_SUPPLIED ENTRIES_.

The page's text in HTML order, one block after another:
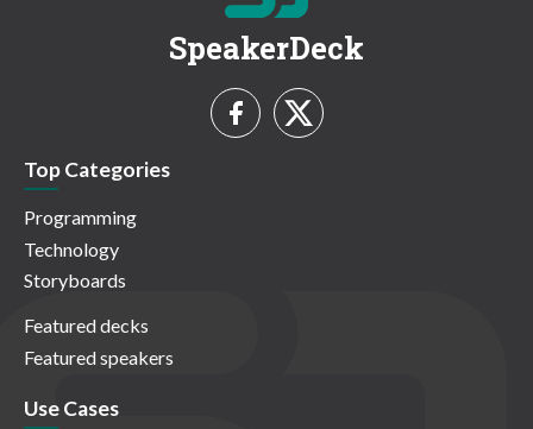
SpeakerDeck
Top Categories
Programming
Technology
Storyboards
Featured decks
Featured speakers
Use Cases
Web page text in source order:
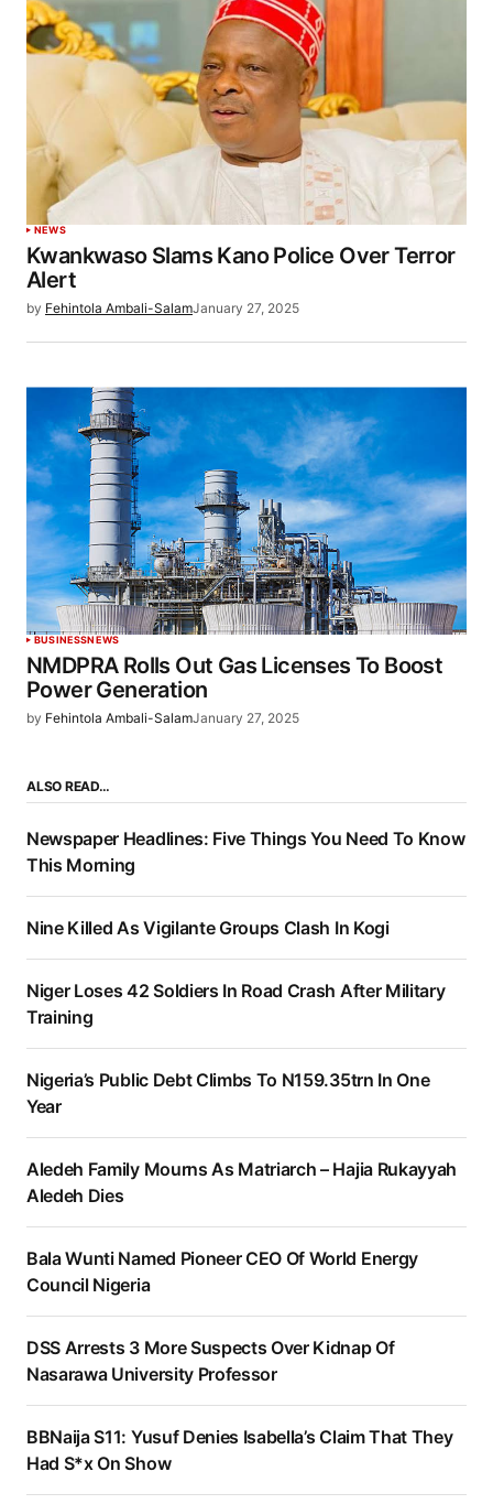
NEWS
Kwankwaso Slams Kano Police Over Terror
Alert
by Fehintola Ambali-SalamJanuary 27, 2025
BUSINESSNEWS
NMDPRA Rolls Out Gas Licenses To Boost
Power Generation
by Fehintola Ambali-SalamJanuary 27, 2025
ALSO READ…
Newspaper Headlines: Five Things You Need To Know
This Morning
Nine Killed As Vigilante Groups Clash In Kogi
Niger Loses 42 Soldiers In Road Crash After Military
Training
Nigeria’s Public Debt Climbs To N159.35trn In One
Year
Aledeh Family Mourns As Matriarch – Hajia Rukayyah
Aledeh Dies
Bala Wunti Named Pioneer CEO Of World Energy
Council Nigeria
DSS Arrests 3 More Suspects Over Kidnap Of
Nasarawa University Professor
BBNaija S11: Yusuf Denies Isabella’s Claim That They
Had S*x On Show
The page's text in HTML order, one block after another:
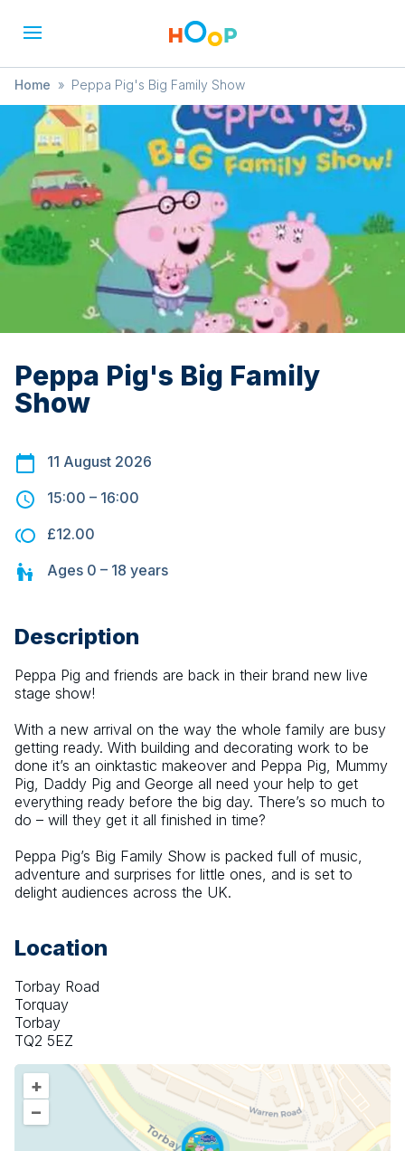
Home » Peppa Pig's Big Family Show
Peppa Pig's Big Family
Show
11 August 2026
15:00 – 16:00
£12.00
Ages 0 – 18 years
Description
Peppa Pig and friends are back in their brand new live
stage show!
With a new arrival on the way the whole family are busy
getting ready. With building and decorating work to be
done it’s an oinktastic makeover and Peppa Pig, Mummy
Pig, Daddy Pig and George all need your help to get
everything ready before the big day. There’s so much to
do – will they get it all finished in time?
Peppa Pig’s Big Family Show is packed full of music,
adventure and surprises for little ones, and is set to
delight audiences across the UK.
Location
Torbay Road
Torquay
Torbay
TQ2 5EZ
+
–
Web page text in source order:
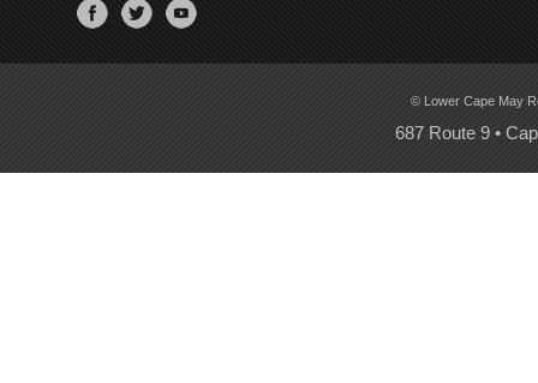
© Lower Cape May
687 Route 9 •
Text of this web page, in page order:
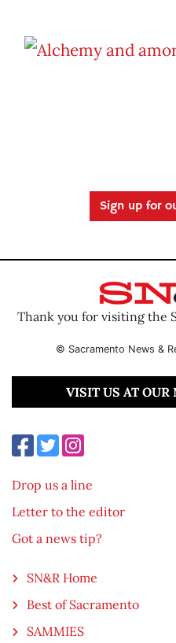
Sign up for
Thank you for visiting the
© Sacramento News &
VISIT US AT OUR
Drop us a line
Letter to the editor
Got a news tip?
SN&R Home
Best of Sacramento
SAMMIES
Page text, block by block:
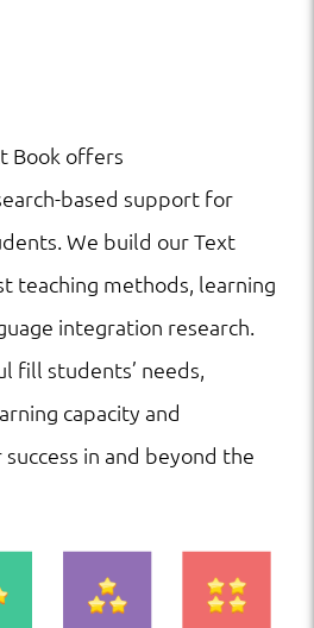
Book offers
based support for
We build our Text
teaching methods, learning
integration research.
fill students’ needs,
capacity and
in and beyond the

_REQUIRED ACTION_. Repeat, word for word, the lines above between the line holding "11 August 2026" and the line holding "done it’s an", inclusive; omit everything else.

_OUTPUT FOR THIS TASK_.
11 August 2026
15:00 – 16:00
£12.00
Ages 0 – 18 years
Description
Peppa Pig and friends are back in their brand new live
stage show!
With a new arrival on the way the whole family are busy
getting ready. With building and decorating work to be
done it’s an oinktastic makeover and Peppa Pig, Mummy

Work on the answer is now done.